On 24 May 2002, the Danish Parliament adopted a new law extending the possibilities for succession in the transfer of majority shareholders' shares and in the transfer of a personally run company.
1. Close associates
So far, it has only been possible for close family members to succeed through the transfer of a personally owned company or shares.
In future, it will also be possible for close associates to apply the rules of succession.
Close associates are defined as:
- Persons who, for a period of four income years prior to the transfer, have been employed in the company full-time for a total of three years
The employee must be employed full-time at the time of transfer.
It also introduces the possibility of:
- Stakeholders, limited partners, shareholders and others who have previously been full-time employees of the company for at least three years, as set out above, may also apply the succession rules if this happens within five years of the first acquisition of a share in the company by the former employee.
2. Increasing the succession threshold
The limit on the proportion of a company's income and assets that can be of a financial nature or consist of rental properties is raised from 25% to 50%. This will also allow succession in the case of more well-consolidated companies.

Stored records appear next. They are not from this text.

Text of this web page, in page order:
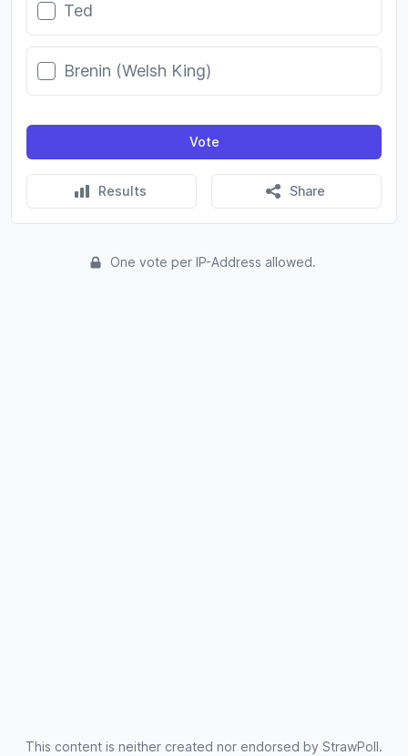
Ted
Brenin (Welsh King)
Vote
Results Share
One vote per IP-Address allowed.
This content is neither created nor endorsed by StrawPoll.
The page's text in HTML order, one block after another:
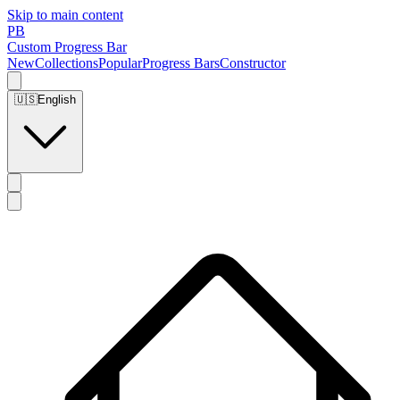
Skip to main content
PB
Custom Progress Bar
NewCollectionsPopularProgress BarsConstructor
🇺🇸English
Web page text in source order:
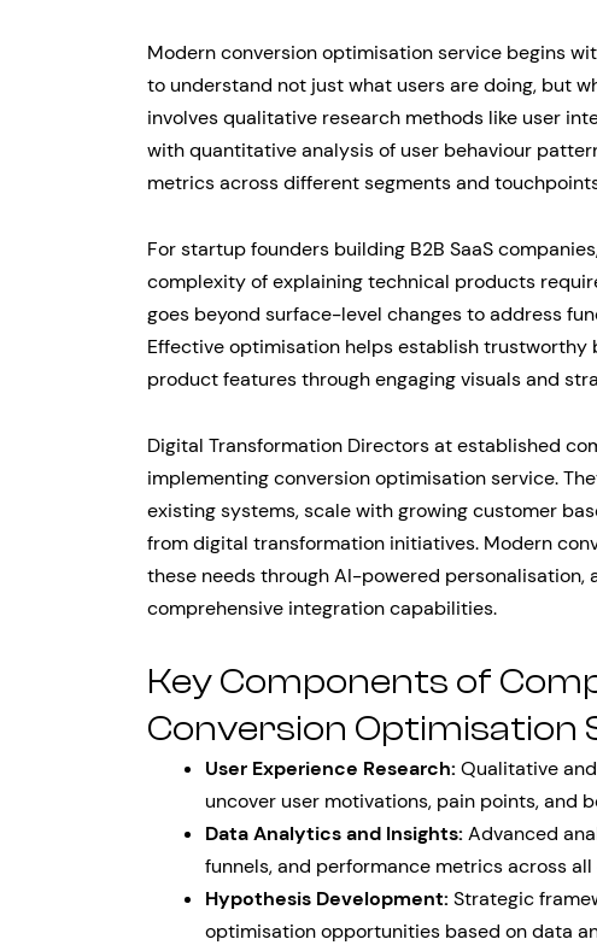
Modern conversion optimisation service begins
to understand not just what users are doing, but
involves qualitative research methods like user
with quantitative analysis of user behaviour
metrics across different segments and
For startup founders building B2B SaaS
complexity of explaining technical products
goes beyond surface-level changes to address
Effective optimisation helps establish
product features through engaging visuals and
Digital Transformation Directors at established
implementing conversion optimisation service.
existing systems, scale with growing customer
from digital transformation initiatives. Modern
these needs through AI-powered personalisation,
comprehensive integration capabilities.
Key Components of
Conversion Optimisation
User Experience Research: Qualitative
uncover user motivations, pain points, and
Data Analytics and Insights: Advanced
funnels, and performance metrics across
Hypothesis Development: Strategic
optimisation opportunities based on data
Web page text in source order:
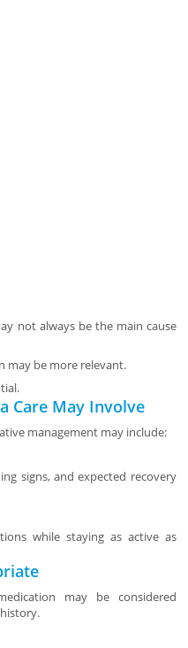
not always be the main cause
may be more relevant.
Care May Involve
management may include:
signs, and expected recovery
while staying as active as
may be considered
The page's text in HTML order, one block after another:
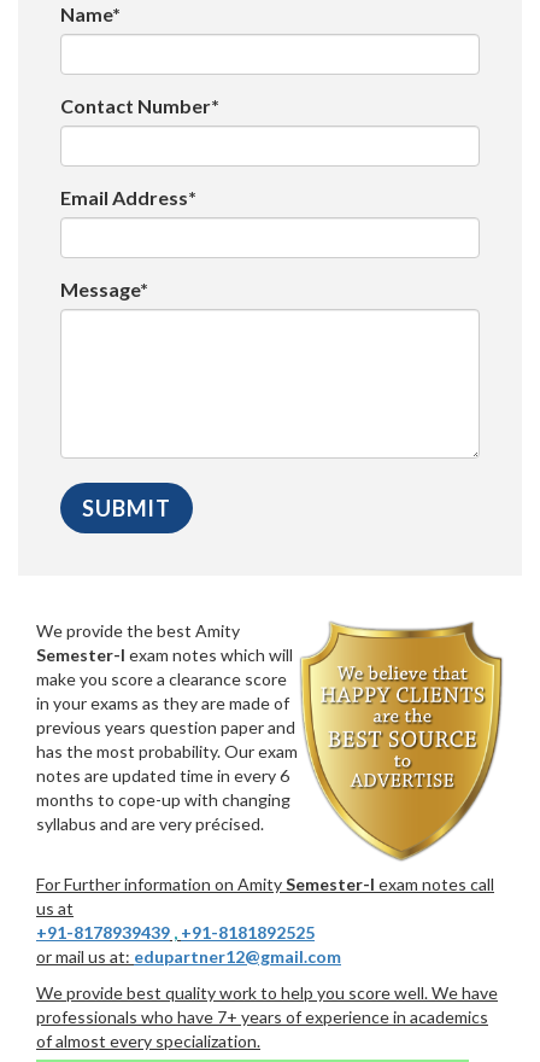
Name*
Contact Number*
Email Address*
Message*
We provide the best Amity
Semester-I exam notes which will
make you score a clearance score
in your exams as they are made of
previous years question paper and
has the most probability. Our exam
notes are updated time in every 6
months to cope-up with changing
syllabus and are very précised.
For Further information on AmitySemester-I exam notes call
us at
+91-8178939439 , +91-8181892525
or mail us at: edupartner12@gmail.com
We provide best quality work to help you score well. We have
professionals who have 7+ years of experience in academics
of almost every specialization.

Similar amendments have been introduced to Section 29 of the Death Residence Tax Act and Section 15 A of the Pension Tax Act on pension schemes for former self-employed persons and Section 22 c of the Corporate Tax Act on the calculation of capital return on the purchase of shares.
Entry into force
The Act takes effect from 1 July 2002.
Disclaimer
The above information is for guidance purposes only, and we accept no responsibility for decisions made based on this information without prior individual advice. We accept no responsibility for errors or omissions.